#### [WHAT NEEDS TO BE DONE]
Print each entry again exactly as written, and keep the pictures out.

━━━ INFORMATION SHOWN ━━━

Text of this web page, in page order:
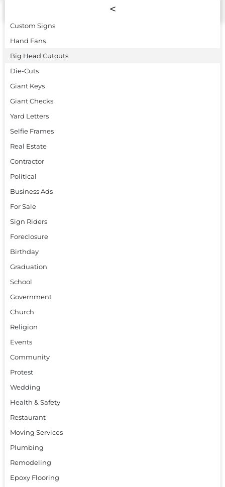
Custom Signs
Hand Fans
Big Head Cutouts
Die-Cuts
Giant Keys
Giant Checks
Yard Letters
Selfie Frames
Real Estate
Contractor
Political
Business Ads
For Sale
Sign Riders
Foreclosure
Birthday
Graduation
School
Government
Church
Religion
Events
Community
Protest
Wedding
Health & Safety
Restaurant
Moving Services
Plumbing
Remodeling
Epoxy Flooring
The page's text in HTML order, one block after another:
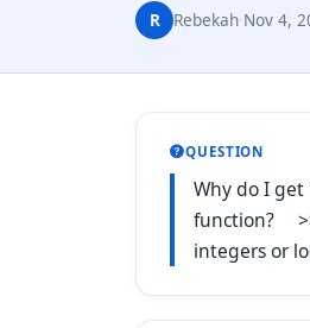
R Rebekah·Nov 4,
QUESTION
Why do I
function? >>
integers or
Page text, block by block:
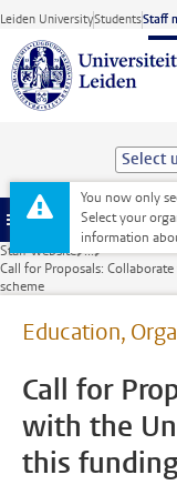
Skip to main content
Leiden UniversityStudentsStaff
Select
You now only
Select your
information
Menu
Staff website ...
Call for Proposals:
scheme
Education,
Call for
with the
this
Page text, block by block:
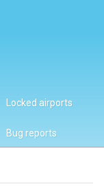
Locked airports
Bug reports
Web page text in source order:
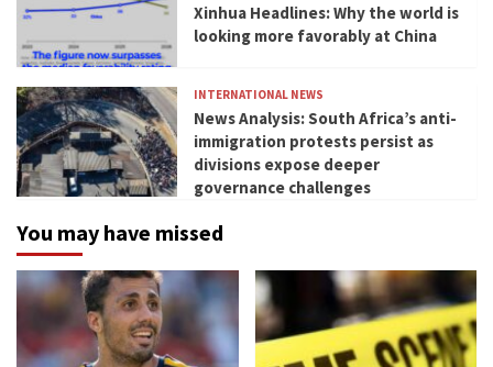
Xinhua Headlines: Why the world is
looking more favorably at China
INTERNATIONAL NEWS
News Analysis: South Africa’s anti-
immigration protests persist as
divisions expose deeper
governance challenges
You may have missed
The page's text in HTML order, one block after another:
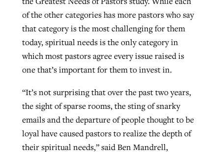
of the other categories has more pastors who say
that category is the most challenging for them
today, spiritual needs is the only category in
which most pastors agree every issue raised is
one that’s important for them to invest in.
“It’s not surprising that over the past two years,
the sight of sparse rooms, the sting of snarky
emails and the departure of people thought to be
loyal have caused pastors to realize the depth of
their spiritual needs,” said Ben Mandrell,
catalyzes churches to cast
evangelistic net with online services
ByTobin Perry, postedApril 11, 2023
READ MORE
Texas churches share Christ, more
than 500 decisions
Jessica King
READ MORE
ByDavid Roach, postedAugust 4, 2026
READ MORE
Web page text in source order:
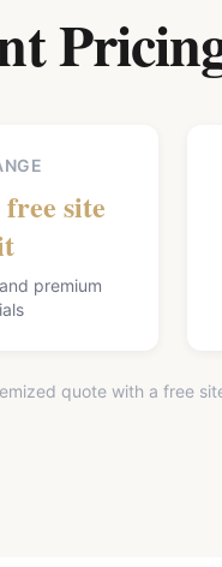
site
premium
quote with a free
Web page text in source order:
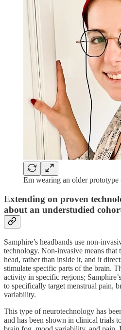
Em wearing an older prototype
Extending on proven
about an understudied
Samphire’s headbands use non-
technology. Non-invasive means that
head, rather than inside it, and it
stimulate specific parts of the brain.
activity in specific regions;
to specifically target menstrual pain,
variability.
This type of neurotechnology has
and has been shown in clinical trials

━━━

#### [WORKED SOLUTION]
Text of this web page, in page order:
Custom Signs
Hand Fans
Big Head Cutouts
Die-Cuts
Giant Keys
Giant Checks
Yard Letters
Selfie Frames
Real Estate
Contractor
Political
Business Ads
For Sale
Sign Riders
Foreclosure
Birthday
Graduation
School
Government
Church
Religion
Events
Community
Protest
Wedding
Health & Safety
Restaurant
Moving Services
Plumbing
Remodeling
Epoxy Flooring
The page's text in HTML order, one block after another:
R Rebekah·Nov 4,
QUESTION
Why do I
function? >>
integers or
Page text, block by block:
Skip to main content
Leiden UniversityStudentsStaff
Select
You now only
Select your
information
Menu
Staff website ...
Call for Proposals:
scheme
Education,
Call for
with the
this
Page text, block by block:
Locked airports
Bug reports
Web page text in source order:
Xinhua Headlines: Why the world is
looking more favorably at China
INTERNATIONAL NEWS
News Analysis: South Africa’s anti-
immigration protests persist as
divisions expose deeper
governance challenges
You may have missed
The page's text in HTML order, one block after another:
of the other categories has more pastors who say
that category is the most challenging for them
today, spiritual needs is the only category in
which most pastors agree every issue raised is
one that’s important for them to invest in.
“It’s not surprising that over the past two years,
the sight of sparse rooms, the sting of snarky
emails and the departure of people thought to be
loyal have caused pastors to realize the depth of
their spiritual needs,” said Ben Mandrell,
catalyzes churches to cast
evangelistic net with online services
ByTobin Perry, postedApril 11, 2023
READ MORE
Texas churches share Christ, more
than 500 decisions
Jessica King
READ MORE
ByDavid Roach, postedAugust 4, 2026
READ MORE
Web page text in source order:
site
premium
quote with a free
Web page text in source order:
Em wearing an older prototype
Extending on proven
about an understudied
Samphire’s headbands use non-
technology. Non-invasive means that
head, rather than inside it, and it
stimulate specific parts of the brain.
activity in specific regions;
to specifically target menstrual pain,
variability.
This type of neurotechnology has
and has been shown in clinical trials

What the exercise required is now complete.